Praxis für Homöopathie

Homeopathy compared

Homeopathy is an alternative to conventional medicine and naturopathy. All approaches to helping sick people can be classified into four therapeutic principles:

  • Elimination = Eliminating the morbid agent or cause
  • Substitution = Replacing of what is missing or sick
  • Direction = Regulating the organism by giving large doses of drugs
  • Stimulation = Stimulating the immune system or vital force in order to excite a reaction

The first three of these therapeutic principles represent the main field of activity of conventional or allopathic medicine. Examples are antibiotics and surgery (elimination), the substitution of vitamins or hormones, or prosthetic dentistry (substitution), or the pharmacological control of body functions (direction).

Naturopathy also uses the principles of elimination, substitution and direction. For example, fasting and other cleansing and detoxification treatments are intended to remove toxicity from the body (elimination). Phytotherapy not only seeks to compensate for missing substances (e.g. algae as a natural substitute for oligo-elements), but also regulates body functions (e.g. soy or agnus castus in menopausal disturbances) (direction). However, some methods are applied mainly as a healing stimulus (stimulation). Hydrotherapy e.g. uses the fact that cold water applications will activate the body’s own production of heat.

Psychiatry and psychotherapy use the same principles. Giving psychotropic drugs can be regarded as substitution or direction, while many psychotherapeutic systems use the principle of stimulation and intend to initiate a process of learning and development within the patient.

In homeopathy we mainly use the principle of stimulation, although the other principles can play a role. For example, we will support patients towards a healthier life style (elimination of possible morbid causes). In cases, where the organism is too weak, we can use homeopathic remedies as pain killers (e.g. in the late states of cancer).

The vital force

In elimination, substitution and direction the organism remains passive. In contrast, stimulation provokes the healing forces of the organism. Samuel Hahnemann called the ability of the organism to produce such a reaction ‘the vital force’ or ‘dynamis’.

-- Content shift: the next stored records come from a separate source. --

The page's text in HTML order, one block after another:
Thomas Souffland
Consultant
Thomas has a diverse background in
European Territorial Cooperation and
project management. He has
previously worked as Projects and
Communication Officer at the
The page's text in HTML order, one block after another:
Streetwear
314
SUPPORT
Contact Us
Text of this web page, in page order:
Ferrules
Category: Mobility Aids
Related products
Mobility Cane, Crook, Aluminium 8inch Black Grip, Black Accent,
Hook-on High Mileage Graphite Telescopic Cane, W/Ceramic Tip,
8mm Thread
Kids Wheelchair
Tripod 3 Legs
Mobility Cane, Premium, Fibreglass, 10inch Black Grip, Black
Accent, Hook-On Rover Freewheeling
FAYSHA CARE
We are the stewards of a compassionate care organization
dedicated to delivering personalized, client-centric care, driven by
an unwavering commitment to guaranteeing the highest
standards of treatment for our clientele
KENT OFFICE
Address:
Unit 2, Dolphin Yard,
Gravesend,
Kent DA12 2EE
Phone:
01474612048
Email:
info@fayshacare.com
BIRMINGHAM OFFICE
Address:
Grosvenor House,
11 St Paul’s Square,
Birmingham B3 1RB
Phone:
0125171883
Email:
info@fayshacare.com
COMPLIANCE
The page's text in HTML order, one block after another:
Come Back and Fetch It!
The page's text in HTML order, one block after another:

"In the state of health the spirit-like vital force (dynamis) animating the material human organism reigns in supreme sovereignty. It maintains the sensations and activities of all the parts of the living organism in a harmony that obliges wonderment. The reasoning spirit who inhabits the organism can thus freely use this healthy living instrument to reach the lofty goal of human existence.”

(Samuel Hahnemann, Organon of Medicine, translated by Jost Künzli, Alain Naudé and Peter Pendleton, Orion, 2003, ISBN 0 75284 972 7, 6. Aufl., § 9.)

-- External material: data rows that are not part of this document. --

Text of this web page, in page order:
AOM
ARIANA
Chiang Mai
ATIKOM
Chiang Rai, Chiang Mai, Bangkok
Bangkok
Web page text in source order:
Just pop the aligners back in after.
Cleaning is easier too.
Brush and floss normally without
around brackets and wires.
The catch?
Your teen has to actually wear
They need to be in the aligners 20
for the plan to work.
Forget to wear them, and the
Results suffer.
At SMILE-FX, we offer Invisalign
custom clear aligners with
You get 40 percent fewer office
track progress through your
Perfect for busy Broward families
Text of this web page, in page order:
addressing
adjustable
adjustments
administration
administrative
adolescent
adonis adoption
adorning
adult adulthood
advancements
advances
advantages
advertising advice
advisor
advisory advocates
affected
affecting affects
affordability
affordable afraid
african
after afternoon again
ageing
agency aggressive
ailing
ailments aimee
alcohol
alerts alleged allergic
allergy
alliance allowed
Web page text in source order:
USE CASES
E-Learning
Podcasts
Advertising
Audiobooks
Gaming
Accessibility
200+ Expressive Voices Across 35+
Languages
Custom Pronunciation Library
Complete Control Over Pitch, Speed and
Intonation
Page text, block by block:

However, the use of the vital force as a concept has not been exclusive to Hahnemann and homeopathy. Much earlier, Paracelsus (1493-1543) had already been using the term “internal physician”. Traditional Chinese Medicine names the vital force “Chi”, and even in conventional medicine today we speak of the “self-healing-forces” of an organism.

Limitations

By the same token, the concept of the vital force has some application in all therapies due to the principle of stimulus and reaction. All therapeutic approaches only make sense if the organism is still capable of a reaction. A bone fracture must be addressed by surgery, and in certain types of diabetes, the use of insulin is compulsory.

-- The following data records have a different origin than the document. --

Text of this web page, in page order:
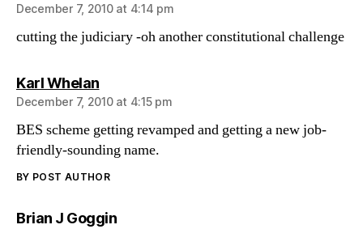
December 7, 2010 at 4:14 pm
cutting the judiciary -oh another constitutional challenge
Karl Whelansays:
December 7, 2010 at 4:15 pm
BES scheme getting revamped and getting a new job-
friendly-sounding name.
BY POST AUTHOR
Brian J Gogginsays:
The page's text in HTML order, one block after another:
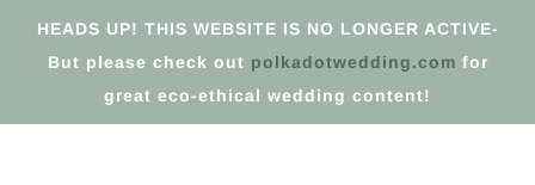
HEADS UP! THIS WEBSITE IS NO LONGER ACTIVE-
But please check out polkadotwedding.com for
great eco-ethical wedding content!
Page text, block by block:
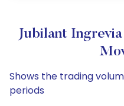
Jubilant
Shows the trading
periods
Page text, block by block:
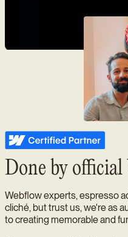
Done by
Webflow experts, espresso
cliché, but trust us, we're as
to creating memorable and
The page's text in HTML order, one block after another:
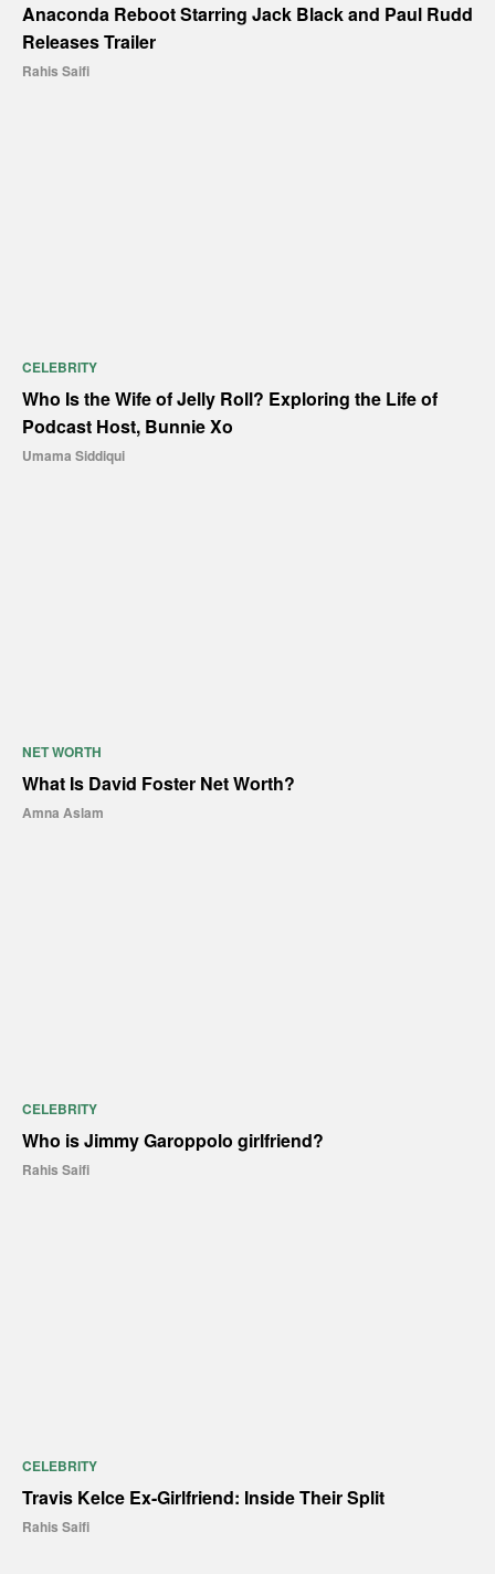
Anaconda Reboot Starring Jack Black and Paul Rudd
Releases Trailer
Rahis Saifi
CELEBRITY
Who Is the Wife of Jelly Roll? Exploring the Life of
Podcast Host, Bunnie Xo
Umama Siddiqui
NET WORTH
What Is David Foster Net Worth?
Amna Aslam
CELEBRITY
Who is Jimmy Garoppolo girlfriend?
Rahis Saifi
CELEBRITY
Travis Kelce Ex-Girlfriend: Inside Their Split
Rahis Saifi
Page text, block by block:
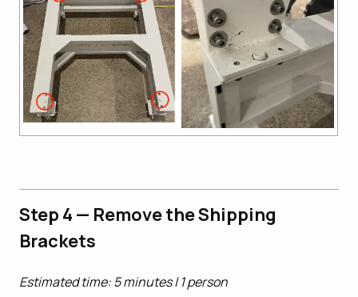
Step 4 — Remove the Shipping
Brackets
Estimated time: 5 minutes | 1 person
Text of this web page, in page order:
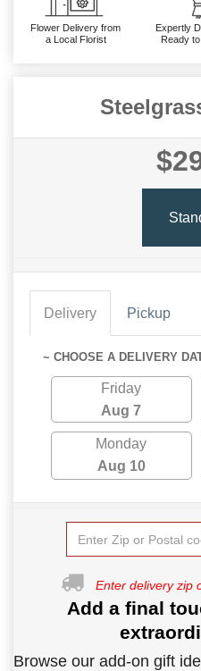
Flower Delivery from
a Local Florist
Expertly
Ready
Delivery Pickup
~ CHOOSE A DELIVERY
Friday
Aug 7
Monday
Aug 10
Enter delivery zip
Add a final
Browse our add-on gift
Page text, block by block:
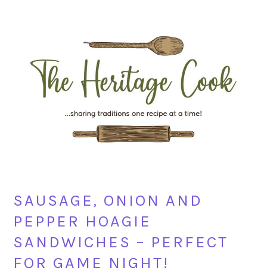
navigation
content
sidebar
SAUSAGE, ONION AND
PEPPER HOAGIE
SANDWICHES – PERFECT
FOR GAME NIGHT!
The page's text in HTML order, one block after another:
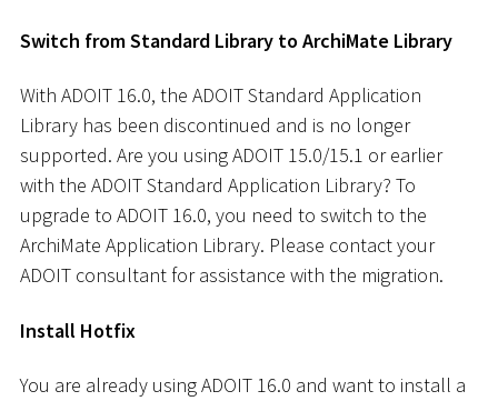
Switch from Standard Library to ArchiMate Library
With ADOIT 16.0, the ADOIT Standard Application
Library has been discontinued and is no longer
supported. Are you using ADOIT 15.0/15.1 or earlier
with the ADOIT Standard Application Library? To
upgrade to ADOIT 16.0, you need to switch to the
ArchiMate Application Library. Please contact your
ADOIT consultant for assistance with the migration.
Install Hotfix
You are already using ADOIT 16.0 and want to install a
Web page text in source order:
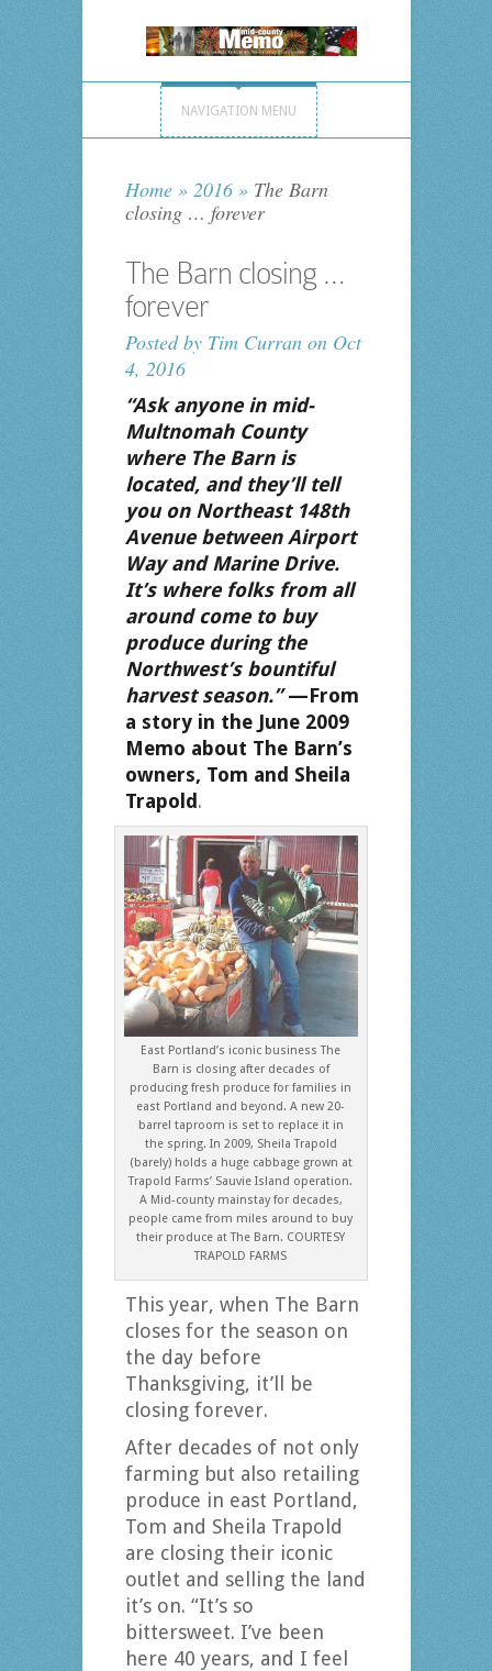
NAVIGATION MENU
Home » 2016 »The Barn
closing … forever
The Barn closing …
forever
Posted by Tim Curranon Oct
4, 2016
“Ask anyone in mid-
Multnomah County
where The Barn is
located, and they’ll tell
you on Northeast 148th
Avenue between Airport
Way and Marine Drive.
It’s where folks from all
around come to buy
produce during the
Northwest’s bountiful
harvest season.”—From
a story in the June 2009
Memo about The Barn’s
owners, Tom and Sheila
Trapold .
East Portland’s iconic business The
Barn is closing after decades of
producing fresh produce for families in
east Portland and beyond. A new 20-
barrel taproom is set to replace it in
the spring. In 2009, Sheila Trapold
(barely) holds a huge cabbage grown at
Trapold Farms’ Sauvie Island operation.
A Mid-county mainstay for decades,
people came from miles around to buy
their produce at The Barn. COURTESY
TRAPOLD FARMS
This year, when The Barn
closes for the season on
the day before
Thanksgiving, it’ll be
closing forever.
After decades of not only
farming but also retailing
produce in east Portland,
Tom and Sheila Trapold
are closing their iconic
outlet and selling the land
it’s on. “It’s so
bittersweet. I’ve been
here 40 years, and I feel

In order to be effective, the vital force must be individually stimulated in each patient according to the principle of similars. That which helps in one case may be completely ineffective, or even harmful, in another.

The intensity of the stimulus also plays an important part. In most cases only small stimuli are needed.

Homeopathy is a therapy that uses individually chosen stimuli that are similar to the patient and their disease, using a minimal dose.